I love their colors.


----------



## Guest (Jul 12, 2008)

they are gorgeous...and in all my life ive never see a white collie wiv a tri head  is that normal in that breed ???


----------



## jeanie (Nov 11, 2007)

Aww they are lovely and so alert posing for pic.


----------



## canuckjill (Jun 25, 2008)

Hi all, over here in north america white is an accepted colour only in collies not shelties. Yes they pose real good when I have a treat in my hand.lol Thanks ...Jill


----------



## sskmick (Feb 4, 2008)

Never seen an almost white Sheltie before.

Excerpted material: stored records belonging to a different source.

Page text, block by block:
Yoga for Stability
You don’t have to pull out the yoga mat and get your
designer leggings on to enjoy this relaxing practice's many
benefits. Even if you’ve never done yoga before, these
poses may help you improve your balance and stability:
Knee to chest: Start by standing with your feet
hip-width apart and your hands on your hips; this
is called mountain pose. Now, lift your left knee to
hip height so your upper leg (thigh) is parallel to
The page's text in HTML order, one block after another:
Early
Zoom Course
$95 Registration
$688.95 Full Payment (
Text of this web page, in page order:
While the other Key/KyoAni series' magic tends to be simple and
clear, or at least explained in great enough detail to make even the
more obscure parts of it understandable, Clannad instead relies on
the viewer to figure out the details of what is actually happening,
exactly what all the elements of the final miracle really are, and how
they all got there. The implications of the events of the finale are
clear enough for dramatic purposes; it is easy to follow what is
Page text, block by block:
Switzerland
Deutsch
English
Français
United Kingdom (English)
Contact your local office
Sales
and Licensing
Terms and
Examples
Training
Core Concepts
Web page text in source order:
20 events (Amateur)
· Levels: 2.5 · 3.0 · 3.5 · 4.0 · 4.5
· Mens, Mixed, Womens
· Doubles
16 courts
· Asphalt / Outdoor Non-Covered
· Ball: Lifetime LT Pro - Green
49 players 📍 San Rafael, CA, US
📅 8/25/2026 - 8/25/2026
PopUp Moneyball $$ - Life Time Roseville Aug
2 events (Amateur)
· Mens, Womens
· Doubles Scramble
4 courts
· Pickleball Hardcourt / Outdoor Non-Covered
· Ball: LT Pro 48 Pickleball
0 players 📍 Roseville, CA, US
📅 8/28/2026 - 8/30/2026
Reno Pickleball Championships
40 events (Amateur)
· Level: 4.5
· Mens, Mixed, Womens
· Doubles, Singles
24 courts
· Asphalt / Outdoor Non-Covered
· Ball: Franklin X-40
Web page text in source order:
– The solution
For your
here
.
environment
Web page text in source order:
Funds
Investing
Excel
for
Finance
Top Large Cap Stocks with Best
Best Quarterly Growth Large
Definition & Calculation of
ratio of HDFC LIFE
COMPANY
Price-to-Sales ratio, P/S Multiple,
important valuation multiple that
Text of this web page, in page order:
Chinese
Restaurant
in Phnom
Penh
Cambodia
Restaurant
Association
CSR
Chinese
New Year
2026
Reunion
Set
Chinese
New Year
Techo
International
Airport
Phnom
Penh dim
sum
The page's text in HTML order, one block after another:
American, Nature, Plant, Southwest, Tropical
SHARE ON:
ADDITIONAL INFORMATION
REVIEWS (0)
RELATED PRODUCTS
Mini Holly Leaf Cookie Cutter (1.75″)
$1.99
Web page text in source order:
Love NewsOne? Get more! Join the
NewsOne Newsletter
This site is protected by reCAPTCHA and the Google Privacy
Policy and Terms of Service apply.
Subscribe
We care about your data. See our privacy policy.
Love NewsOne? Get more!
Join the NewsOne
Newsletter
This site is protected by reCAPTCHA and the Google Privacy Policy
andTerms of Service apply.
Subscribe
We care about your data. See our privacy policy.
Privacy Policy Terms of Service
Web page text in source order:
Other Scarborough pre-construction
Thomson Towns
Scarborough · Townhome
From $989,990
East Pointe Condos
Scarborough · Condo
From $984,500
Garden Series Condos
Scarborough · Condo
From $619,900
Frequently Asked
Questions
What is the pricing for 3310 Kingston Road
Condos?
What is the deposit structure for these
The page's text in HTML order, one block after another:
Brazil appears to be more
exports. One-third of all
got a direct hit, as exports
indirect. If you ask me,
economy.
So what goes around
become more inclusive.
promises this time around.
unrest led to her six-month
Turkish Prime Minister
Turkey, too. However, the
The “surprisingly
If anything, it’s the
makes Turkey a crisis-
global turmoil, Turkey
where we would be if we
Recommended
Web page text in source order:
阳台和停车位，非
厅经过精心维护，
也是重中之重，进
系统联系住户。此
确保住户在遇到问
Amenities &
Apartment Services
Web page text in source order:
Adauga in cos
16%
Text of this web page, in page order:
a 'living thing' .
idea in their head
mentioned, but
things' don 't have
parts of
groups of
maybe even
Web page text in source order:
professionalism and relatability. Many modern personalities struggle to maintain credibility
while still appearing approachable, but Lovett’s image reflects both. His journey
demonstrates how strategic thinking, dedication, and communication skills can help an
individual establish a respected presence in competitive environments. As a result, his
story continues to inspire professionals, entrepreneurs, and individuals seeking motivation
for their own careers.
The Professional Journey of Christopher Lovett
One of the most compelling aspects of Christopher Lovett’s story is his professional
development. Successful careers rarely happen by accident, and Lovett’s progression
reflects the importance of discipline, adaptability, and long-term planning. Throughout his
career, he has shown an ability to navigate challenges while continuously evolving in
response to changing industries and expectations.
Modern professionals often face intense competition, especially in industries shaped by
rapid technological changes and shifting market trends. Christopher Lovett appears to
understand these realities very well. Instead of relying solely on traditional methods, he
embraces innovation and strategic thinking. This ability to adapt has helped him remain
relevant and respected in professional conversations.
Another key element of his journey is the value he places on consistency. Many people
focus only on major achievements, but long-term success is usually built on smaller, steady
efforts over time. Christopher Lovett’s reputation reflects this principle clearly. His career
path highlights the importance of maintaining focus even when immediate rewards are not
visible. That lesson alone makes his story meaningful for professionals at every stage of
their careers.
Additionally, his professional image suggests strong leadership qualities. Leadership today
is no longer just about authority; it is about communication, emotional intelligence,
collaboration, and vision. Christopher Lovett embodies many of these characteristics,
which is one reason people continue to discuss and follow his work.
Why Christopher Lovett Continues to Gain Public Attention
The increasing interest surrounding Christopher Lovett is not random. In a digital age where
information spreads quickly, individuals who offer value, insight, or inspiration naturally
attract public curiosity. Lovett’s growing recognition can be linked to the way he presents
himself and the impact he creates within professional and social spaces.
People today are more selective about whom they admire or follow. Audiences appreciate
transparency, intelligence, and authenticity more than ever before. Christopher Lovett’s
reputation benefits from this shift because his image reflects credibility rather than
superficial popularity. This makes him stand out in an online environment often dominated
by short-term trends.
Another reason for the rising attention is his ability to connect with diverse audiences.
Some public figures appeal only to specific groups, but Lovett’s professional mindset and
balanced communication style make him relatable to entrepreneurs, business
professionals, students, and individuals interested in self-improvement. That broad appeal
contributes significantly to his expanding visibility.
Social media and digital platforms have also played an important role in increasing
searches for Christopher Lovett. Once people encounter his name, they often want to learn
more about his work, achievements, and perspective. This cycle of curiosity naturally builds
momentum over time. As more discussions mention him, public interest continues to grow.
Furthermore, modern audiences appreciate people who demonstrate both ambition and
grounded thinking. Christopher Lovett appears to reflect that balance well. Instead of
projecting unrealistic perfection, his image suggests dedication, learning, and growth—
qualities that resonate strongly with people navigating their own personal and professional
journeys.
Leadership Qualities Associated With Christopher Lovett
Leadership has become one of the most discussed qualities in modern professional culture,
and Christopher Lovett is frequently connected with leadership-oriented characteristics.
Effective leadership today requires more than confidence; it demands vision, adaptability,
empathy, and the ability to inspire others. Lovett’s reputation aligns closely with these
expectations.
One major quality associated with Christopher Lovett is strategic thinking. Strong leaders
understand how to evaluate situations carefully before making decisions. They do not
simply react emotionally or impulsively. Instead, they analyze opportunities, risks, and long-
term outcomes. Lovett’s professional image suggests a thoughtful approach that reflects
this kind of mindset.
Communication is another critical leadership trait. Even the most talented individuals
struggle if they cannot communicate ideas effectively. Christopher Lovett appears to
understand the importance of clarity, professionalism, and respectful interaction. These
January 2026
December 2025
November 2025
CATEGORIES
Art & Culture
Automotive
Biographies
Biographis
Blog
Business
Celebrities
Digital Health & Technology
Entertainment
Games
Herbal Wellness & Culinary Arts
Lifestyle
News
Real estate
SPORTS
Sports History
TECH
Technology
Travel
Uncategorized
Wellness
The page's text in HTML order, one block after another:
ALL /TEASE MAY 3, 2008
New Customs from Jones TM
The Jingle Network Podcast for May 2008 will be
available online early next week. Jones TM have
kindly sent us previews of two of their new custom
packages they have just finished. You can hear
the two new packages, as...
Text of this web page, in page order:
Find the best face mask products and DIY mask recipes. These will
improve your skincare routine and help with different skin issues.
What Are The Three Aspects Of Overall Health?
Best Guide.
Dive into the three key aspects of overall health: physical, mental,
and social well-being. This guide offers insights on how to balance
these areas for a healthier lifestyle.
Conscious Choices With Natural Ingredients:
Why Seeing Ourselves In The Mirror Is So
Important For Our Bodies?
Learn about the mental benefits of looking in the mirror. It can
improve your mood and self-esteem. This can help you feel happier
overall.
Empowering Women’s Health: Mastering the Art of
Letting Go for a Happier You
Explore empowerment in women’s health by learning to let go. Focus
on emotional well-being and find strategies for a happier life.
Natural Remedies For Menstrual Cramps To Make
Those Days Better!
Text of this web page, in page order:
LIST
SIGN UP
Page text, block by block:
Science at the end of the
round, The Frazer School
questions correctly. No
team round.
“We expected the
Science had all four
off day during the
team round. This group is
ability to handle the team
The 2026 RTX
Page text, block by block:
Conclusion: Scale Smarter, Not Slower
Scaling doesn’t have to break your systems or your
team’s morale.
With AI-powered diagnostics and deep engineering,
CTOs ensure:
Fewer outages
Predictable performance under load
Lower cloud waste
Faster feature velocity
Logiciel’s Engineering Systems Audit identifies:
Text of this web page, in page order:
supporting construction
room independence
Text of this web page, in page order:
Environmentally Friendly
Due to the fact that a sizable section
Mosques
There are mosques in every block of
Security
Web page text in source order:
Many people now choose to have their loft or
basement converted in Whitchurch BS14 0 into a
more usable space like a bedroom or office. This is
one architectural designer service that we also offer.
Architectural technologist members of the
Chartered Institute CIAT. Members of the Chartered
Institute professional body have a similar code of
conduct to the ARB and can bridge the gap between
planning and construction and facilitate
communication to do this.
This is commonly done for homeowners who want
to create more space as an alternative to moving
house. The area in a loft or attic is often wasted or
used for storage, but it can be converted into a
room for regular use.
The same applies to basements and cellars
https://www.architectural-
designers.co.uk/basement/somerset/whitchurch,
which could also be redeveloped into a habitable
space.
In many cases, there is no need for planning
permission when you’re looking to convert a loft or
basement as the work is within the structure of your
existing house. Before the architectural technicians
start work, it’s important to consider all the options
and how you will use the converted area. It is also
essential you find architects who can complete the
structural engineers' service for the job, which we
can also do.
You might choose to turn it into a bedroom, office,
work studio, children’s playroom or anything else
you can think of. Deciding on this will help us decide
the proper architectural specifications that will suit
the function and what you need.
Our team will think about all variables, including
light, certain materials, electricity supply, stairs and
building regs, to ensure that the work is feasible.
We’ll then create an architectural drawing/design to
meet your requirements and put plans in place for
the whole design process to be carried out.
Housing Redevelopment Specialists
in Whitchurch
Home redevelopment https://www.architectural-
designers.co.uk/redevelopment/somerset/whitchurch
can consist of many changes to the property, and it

They are adorable.

Sue


----------



## Guest (Jul 12, 2008)

What gorgeous doggies


----------



## akoshi (Jul 12, 2008)

*wow lovely dogs!, but lots of Maintenance towards the fur area.*


----------



## paws (Jun 16, 2008)

Beautiful dogs and looking so obediant


----------



## cav (May 23, 2008)

great pics....


----------



## griffpan (Feb 2, 2008)

ohh i love the way their all posing, great dogs and photos


----------



## noushka05 (Mar 28, 2008)

they are all Beautiful


----------



## claire & the gang (Nov 18, 2010)

Beautiful dogs


----------



## Fleur (Jul 19, 2008)

canuckjill said:


> Hi all, over here in north america white is an accepted colour only in collies not shelties. *Yes they pose real good when I have a treat in my hand.lol* Thanks ...Jill


It's great what dogs'll do for a yummy treat 

Beautiful dogs :thumbup:


----------



## woofwoo (Dec 31, 2010)

They are lovely dogs have beautiful coats.


----------